The food remains in the stomach a few minutes up to several hours. The pyloric sphincter connects the stomach to the duodenum. After the stomach, the food travels small parts of the small intestine at very short lengths of about 20-30 cm. But despite being limited in length, it still is of fundamental importance.

The first part of the small intestine is connected to the head of the pancreas, a gland that has massive endocrine and exocrine functions. The exocrine part produces pancreatic juices that are rich in enzymes while the endocrine part produces the hormones insulin and glucagon.

The pH of the duodenum is alkaline at about 7-8. The area is dominated by bacterial flora called Lactobacillus acidophilus.

The duodenum also has relationships with the liver and gallbladder. Bile is produced by the liver and is poured into the duodenum to emulsify fats.



The liver is the largest internal organ in the entire human body. The exocrine and endocrine gland that controls much of metabolism produces bile, controls the metabolism of carbohydrates through gluconeogenesis, glycogenesis, and glycogenolysis.

The food remains in the stomach a few minutes up to several hours. The pyloric sphincter connects the stomach to the duodenum. After the stomach, the food travels small parts of the small intestine at very short lengths of about 20-30 cm. But despite being limited in length, it still is of fundamental importance.

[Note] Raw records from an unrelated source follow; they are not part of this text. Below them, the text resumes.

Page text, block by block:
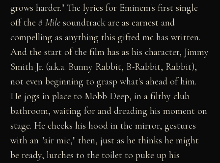
grows harder." The lyrics for Eminem's first single
off the8 Mile soundtrack are as earnest and
compelling as anything this gifted mc has written.
And the start of the film has as his character, Jimmy
Smith Jr. (a.k.a. Bunny Rabbit, B-Rabbit, Rabbit),
not even beginning to grasp what's ahead of him.
He jogs in place to Mobb Deep, in a filthy club
bathroom, waiting for and dreading his moment on
stage. He checks his hood in the mirror, gestures
with an "air mic," then, just as he thinks he might
be ready, lurches to the toilet to puke up his
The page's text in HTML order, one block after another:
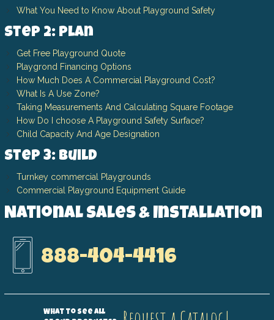
What You Need to Know About Playground Safety
Step 2: Plan
Get Free Playground Quote
Playgrond Financing Options
How Much Does A Commercial Playground Cost?
What Is A Use Zone?
Taking Measurements And Calculating Square Footage
How Do I choose A Playground Safety Surface?
Child Capacity And Age Designation
Step 3: Build
Turnkey commercial Playgrounds
Commercial Playground Equipment Guide
National Sales & Installation
888-404-4416
What to see all
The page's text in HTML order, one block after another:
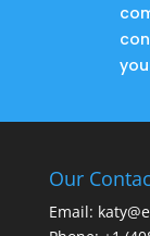
Our
Email:
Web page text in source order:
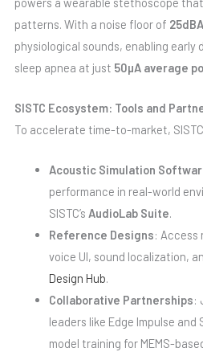
patterns. With a noise floor of 25dBA
physiological sounds, enabling
sleep apnea at just 50µA average
SISTC Ecosystem: Tools and
To accelerate time-to-market,
Acoustic Simulation
performance in real-world
SISTC’s AudioLab Suite.
Reference Designs: Access
voice UI, sound localization,
Design Hub.
Collaborative Partnerships:
leaders like Edge Impulse and
model training for MEMS-
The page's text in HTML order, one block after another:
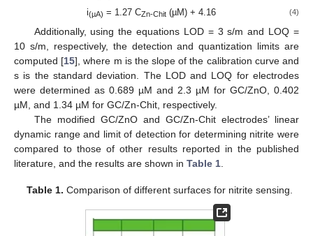
i(µA) = 1.27 CZn-Chit (µM) + 4.16 (4)
Additionally, using the equations LOD = 3 s/m and LOQ =
10 s/m, respectively, the detection and quantization limits are
computed [15], where m is the slope of the calibration curve and
s is the standard deviation. The LOD and LOQ for electrodes
were determined as 0.689 µM and 2.3 µM for GC/ZnO, 0.402
µM, and 1.34 µM for GC/Zn-Chit, respectively.
The modified GC/ZnO and GC/Zn-Chit electrodes’ linear
dynamic range and limit of detection for determining nitrite were
compared to those of other results reported in the published
literature, and the results are shown in Table 1
Table 1. Comparison of different surfaces for nitrite sensing.
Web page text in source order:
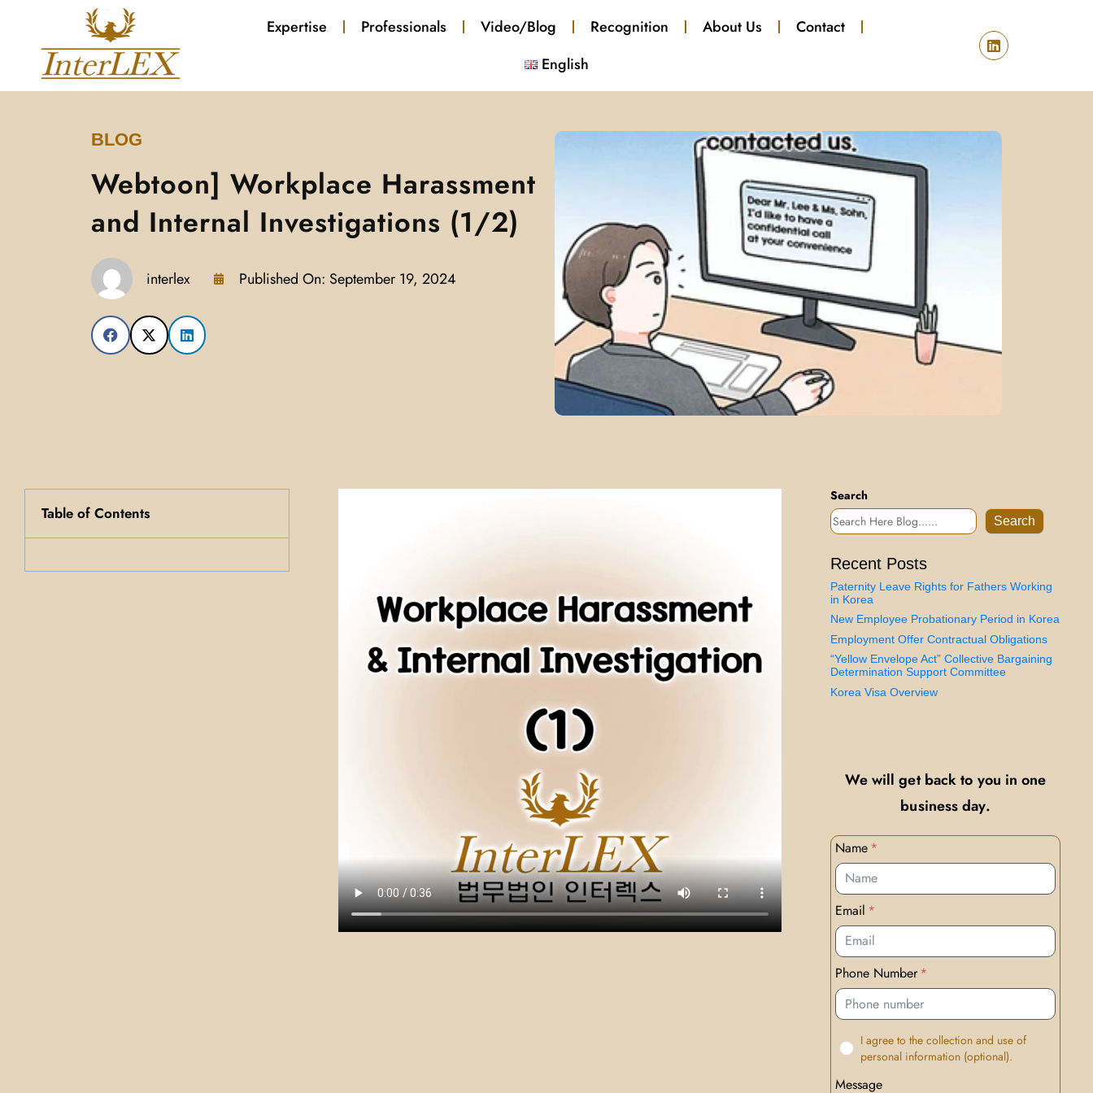
Expertise Professionals Video/Blog Recognition About Us
Contact
English
BLOG
Webtoon] Workplace Harassment
and Internal Investigations (1/2)
interlex Published On: September 19, 2024
Table of Contents
Search
Search
Recent Posts
Paternity Leave Rights for Fathers Working
in Korea
New Employee Probationary Period in Korea
Employment Offer Contractual Obligations
“Yellow Envelope Act” Collective Bargaining
Determination Support Committee
Korea Visa Overview
We will get back to you in one
business day.
Name
Email
Phone Number
I agree to the collection and use of
personal information (optional).
Message
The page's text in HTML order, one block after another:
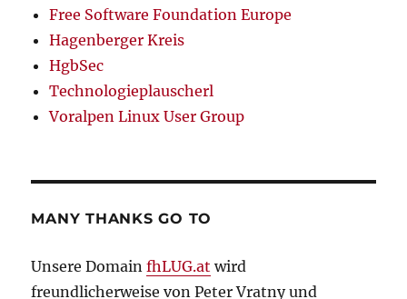
Free Software Foundation Europe
Hagenberger Kreis
HgbSec
Technologieplauscherl
Voralpen Linux User Group
MANY THANKS GO TO
Unsere DomainfhLUG.at wird
freundlicherweise von Peter Vratny und
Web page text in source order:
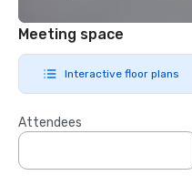
Meeting space
Interactive floor plans
Attendees
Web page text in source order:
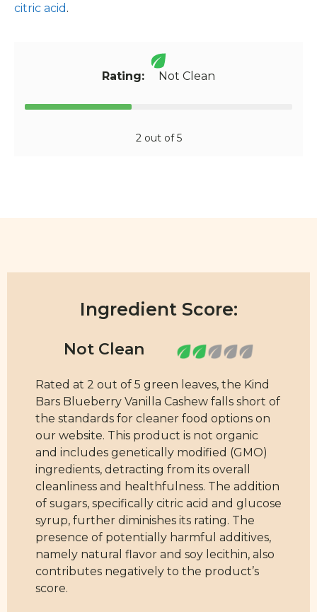
citric acid .
Rating: Not Clean
2 out of 5
Ingredient Score:
Rated at 2 out of 5 green leaves, the Kind
Bars Blueberry Vanilla Cashew falls short of
the standards for cleaner food options on
our website. This product is not organic
and includes genetically modified (GMO)
ingredients, detracting from its overall
cleanliness and healthfulness. The addition
of sugars, specifically citric acid and glucose
syrup, further diminishes its rating. The
presence of potentially harmful additives,
namely natural flavor and soy lecithin, also
contributes negatively to the product’s
score.
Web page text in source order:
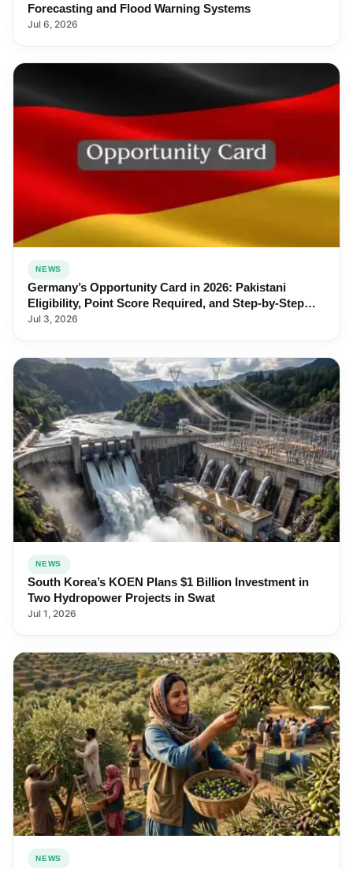
Forecasting and Flood Warning Systems
Jul 6, 2026
NEWS
Germany’s Opportunity Card in 2026: Pakistani
Eligibility, Point Score Required, and Step-by-Step
Application
Jul 3, 2026
NEWS
South Korea’s KOEN Plans $1 Billion Investment in
Two Hydropower Projects in Swat
Jul 1, 2026
NEWS
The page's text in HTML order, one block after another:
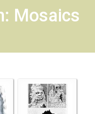
Mosaics
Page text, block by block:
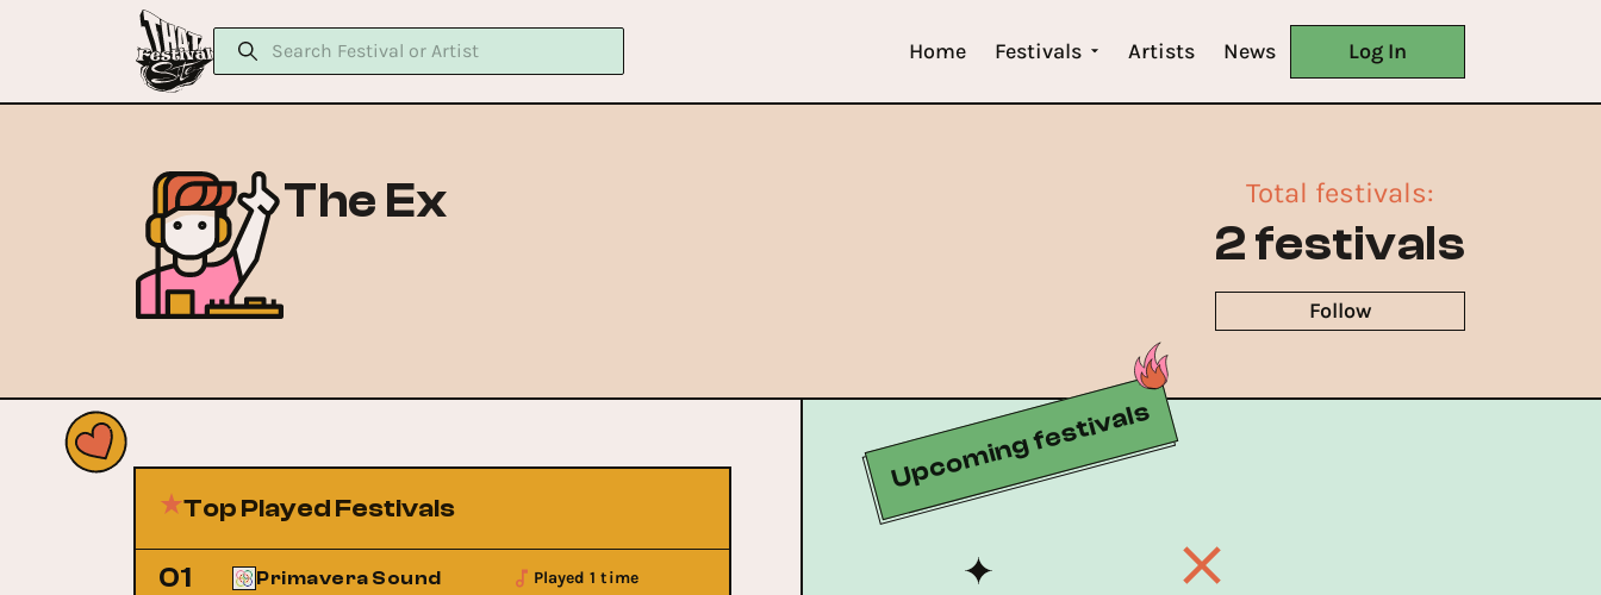
Home Festivals Artists News Log In
The Ex Total festivals:
2 festivals
Follow
Top Played Festivals
01 Primavera Sound Played 1 time
Upcoming festivals
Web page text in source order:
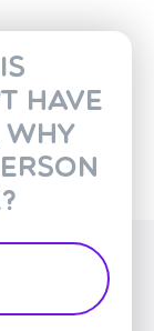
have
why
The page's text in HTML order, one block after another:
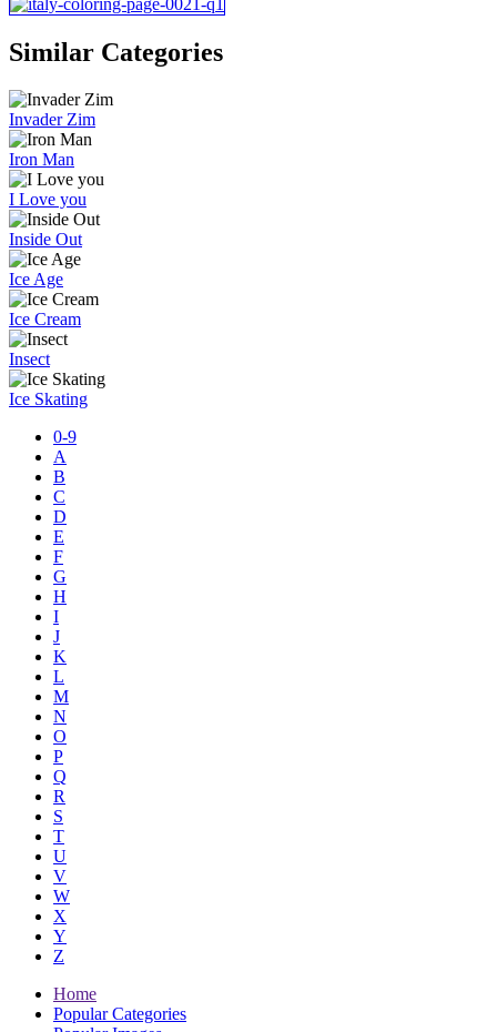
Similar Categories
Invader Zim
Iron Man
I Love you
Inside Out
Ice Age
Ice Cream
Insect
Ice Skating
0-9
A
B
C
D
E
F
G
H
I
J
K
L
M
N
O
P
Q
R
S
T
U
V
W
X
Y
Z
Home
Popular Categories
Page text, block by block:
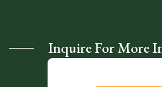
Inquire For More
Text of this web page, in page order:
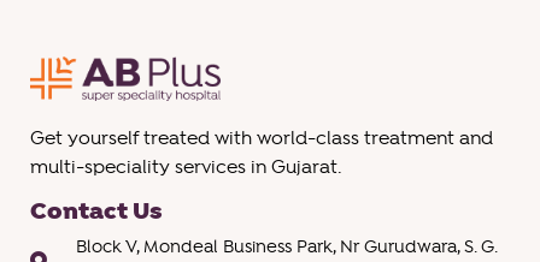
Get yourself treated with world-class treatment and
multi-speciality services in Gujarat.
Contact Us
Block V, Mondeal Business Park, Nr Gurudwara, S. G.
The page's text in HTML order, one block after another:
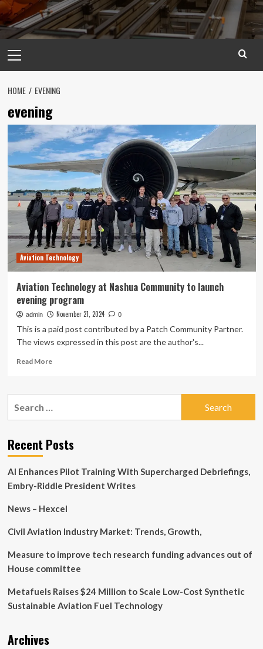
Menu
HOME EVENING
evening
Aviation Technology
Aviation Technology at Nashua Community to launch
evening program
admin November 21, 2024 0
This is a paid post contributed by a Patch Community Partner.
The views expressed in this post are the author's...
Read MoreRead
Aviation
Community
to
evening
program
Recent Posts
AI Enhances Pilot Training With Supercharged Debriefings,
Embry-Riddle President Writes
News – Hexcel
Civil Aviation Industry Market: Trends, Growth,
Measure to improve tech research funding advances out of
House committee
Metafuels Raises $24 Million to Scale Low-Cost Synthetic
Sustainable Aviation Fuel Technology
Archives
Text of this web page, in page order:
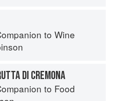
to Wine
DI CREMONA
to Food

The first part of the small intestine is connected to the head of the pancreas, a gland that has massive endocrine and exocrine functions. The exocrine part produces pancreatic juices that are rich in enzymes while the endocrine part produces the hormones insulin and glucagon.

The pH of the duodenum is alkaline at about 7-8. The area is dominated by bacterial flora called Lactobacillus acidophilus.

The duodenum also has relationships with the liver and gallbladder. Bile is produced by the liver and is poured into the duodenum to emulsify fats.

The liver, in the human body, is the largest internal organ.  The exocrine and endocrine gland that controls much of metabolism produces bile, controls the metabolism of carbohydrates through gluconeogenesis, glycogenesis, and glycogenolysis.

Here, the chyme passes through the ascending colon, the transverse colon, the descending, and the sigmoid colon. The area is mainly filled with Lactobacillus and Lactobacillus Rhamnosus Salivarius.

The food is then expelled as feces from the rectum through the anal sphincter. This short trip is to make laymen understand the concepts of anatomy, physiology, and biochemistry of the gastrointestinal system.

I would like to seize your attention to some fundamental points to make the book easier to understand.

I spoke of minerals, pH, intestinal villi, bacterial flora, immune system, hormones, absorption and endogenous detoxification.

I avoided deepening the entire anatomy, physiology, and basic biochemistry to stimulate your curiosity about these subjects. These topics are almost always forgotten when it comes to nutrition, but in my opinion, they are essential The future of nutrition will be based only on these parameters and on these indications.